One man's opinion and a Chopin devotee... I know there is more than one side to him. Nevertheless, the use of the description "salon music" is generally not a compliment to any musician or composer, and I could easily imagine that he wouldn't have cared for it, because some of his harshest critics think that's _all_ he was: a salon composer and a "miniaturist," while neglecting to notice the great power and depth found in so much of what he wrote. His Polonaises are not salon music. They are full of thunder and war. I believe it's more accurate to say that he also wrote lighter and less serious works, such as Waltzes and Mazurkas, rather than describing any of his works as salon music just because they happened to be played in a private home, intimate setting, or other smaller venue.

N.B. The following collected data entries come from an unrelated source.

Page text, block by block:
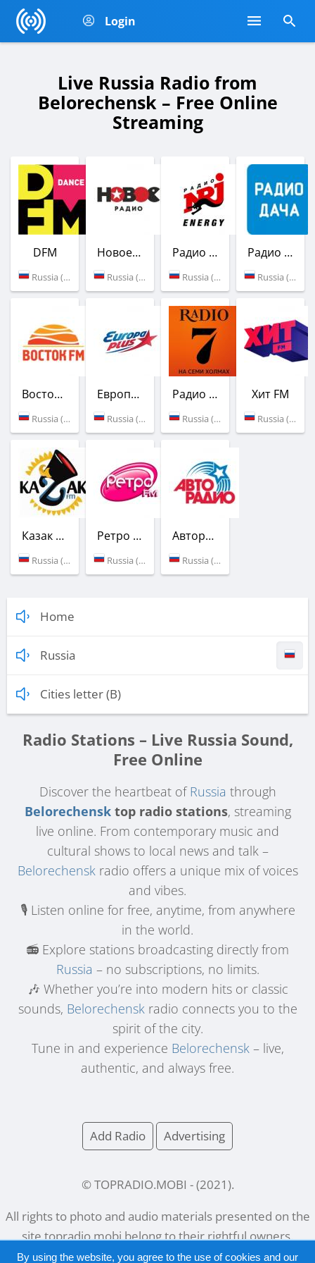
Login
Live Russia Radio from
Belorechensk – Free Online
Streaming
DFM
Russia (88.2 FM)
Новое Радио
Russia (90.4 FM)
Радио ENERGY
Russia (89.5 FM)
Радио Дача
Russia (105.0 FM)
Восток FM
Russia (90.8 FM)
Европа Плюс
Russia (91.2 FM)
Радио 7 на семи холмах
Russia (91.6 FM)
Хит FM
Russia (101.0 FM)
Казак FM
Russia (101.5 FM)
Ретро FM
Russia (102.5 FM)
Авторадио
Russia (103.1 FM)
Home
Russia
Cities letter (B)
Radio Stations – Live Russia Sound,
Free Online
Discover the heartbeat ofRussia through
Belorechensktop radio stations, streaming
live online. From contemporary music and
cultural shows to local news and talk –
Belorechenskradio offers a unique mix of voices
and vibes.
🎙️ Listen online for free, anytime, from anywhere
in the world.
📻 Explore stations broadcasting directly from
Russia – no subscriptions, no limits.
🎶 Whether you’re into modern hits or classic
sounds, Belorechenskradio connects you to the
spirit of the city.
Tune in and experience Belorechensk– live,
authentic, and always free.
Add Radio Advertising
© TOPRADIO.MOBI - (2021 ).
All rights to photo and audio materials presented on the
sitetopradio.mobibelong to their rightful owners.
By using the website, you agree to the use of cookies and our
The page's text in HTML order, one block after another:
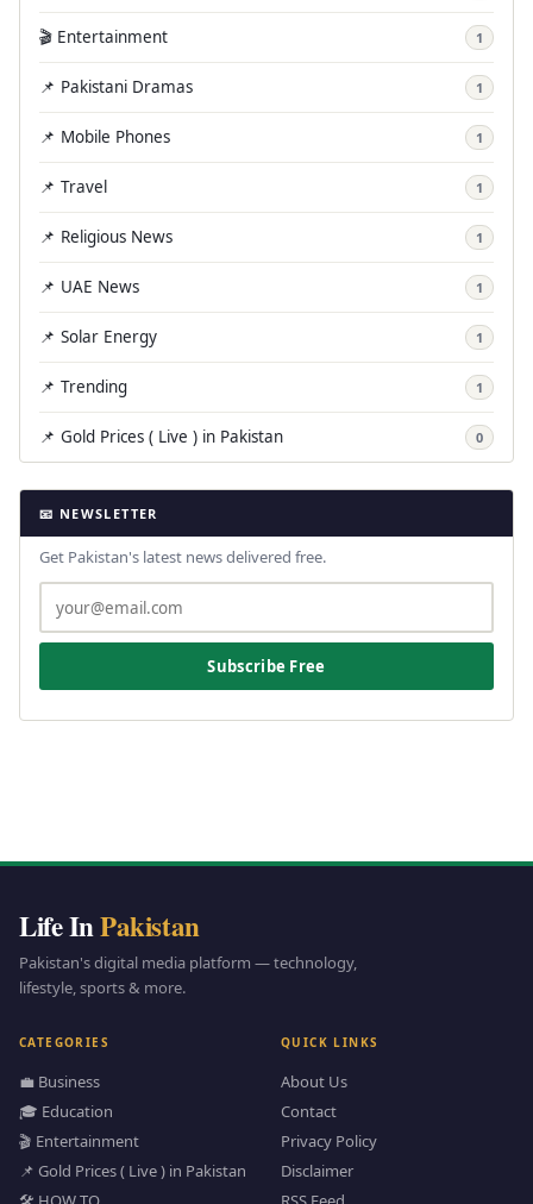
🎬 Entertainment 1
📌 Pakistani Dramas 1
📌 Mobile Phones 1
📌 Travel 1
📌 Religious News 1
📌 UAE News 1
📌 Solar Energy 1
📌 Trending 1
📌 Gold Prices ( Live ) in Pakistan 0
📧 NEWSLETTER
Get Pakistan's latest news delivered free.
Subscribe Free
Life InPakistan
Pakistan's digital media platform — technology,
lifestyle, sports & more.
CATEGORIES
💼 Business
🎓 Education
🎬 Entertainment
📌 Gold Prices ( Live ) in Pakistan
QUICK LINKS
About Us
Contact
Privacy Policy
Disclaimer

People associate salon music with superficiality. He played at private gatherings and "salons" rather than in concert halls, after his original experience with them, because he did not have a large sonority at the piano compared to someone like Liszt. He played in a salon but did not compose for the salon, though he liked intimate settings and also liked to enjoy himself and would write lighter works. His Mazurkas, that some like to write it off as salon music, were actually very meaningful to him as a reminder of his Polish homeland written like little gems with many rhythmic and inventive details. If one sees the artistry in his works, it's harder to use the term "salon music" as if he can be dismissed because not everything was serious. He used to play Waltzes and Mazurkas at parties for his friends, but I feel that doesn't make him a salon composer. I feel that he was a serious composer who occasionally wrote lighter works.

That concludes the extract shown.